Chardy. Also bit cautious, loses serve back. Murray upped his play. 1-1
Murray holds. Needs scrambling. 2-1
Chardy holds. Murray seems to be still holding back, while looking for some change of plan? 2-2
Murray appears in control and wins 3-2
Chardy easy hold 3-3
Murray holds to 30. 4-3
Chardy after great scrambling rescue of a game point, Chardy dropsgame on a dbft serve. 5-4
Murray for set. Aggressive play again from Chardy. Murray db flts at set point. Eventually scrambles home. 6-4

Summary Set 3

Chardy’s aggression gained winners, but he was eventually punished for those errors. Some big shots ‘painted the line’, some went very wide
Chardy Holds comfortably. 0-1

Set 4

Murray starts somewhat sluggish. Is this like a second set slump? . Chardy gets break point. Murray forced to save with brilliant drop shot. And holds 1-1
Chardy dbl ft error and Murray breaks. 2-1
Murray. Still not in top gear, holds after another unforced error from Chardy. 3-1
Chardy Subdued. Murray feints and draws a chance of a great running Bhand winner. Then breaks and wins 4-1
Murray. No longer intensity of last game. Chardy wins easily with several brilliant points 4-2
Chardy still winning nice points.
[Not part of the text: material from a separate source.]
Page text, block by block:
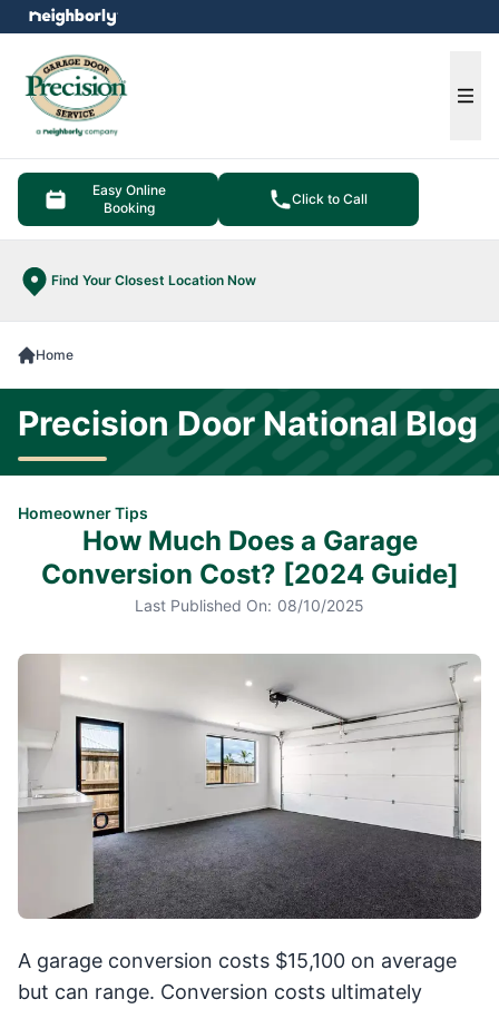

Two more line-painters plus great defensive play by Murray and Murray breaks and serves for the match. 5-2
Murray moves to 40-0 with weak resistance drifts to 40-30 before winning game, set, and match 6-2

Summary of set 4 and match

Murray wins dropping one set. 6-4, 3-6, 6-4, 6.2

Murray followed a strategy selected to address his weakness on second serve when playing a strong returner. Went for slower but higher % in of first serves.

Chardy had more of an emergent strategy? Played each point to the limit of his strength and ability. Tended to swing, sometimes hitting spectacular line-painters, but also making wild misses.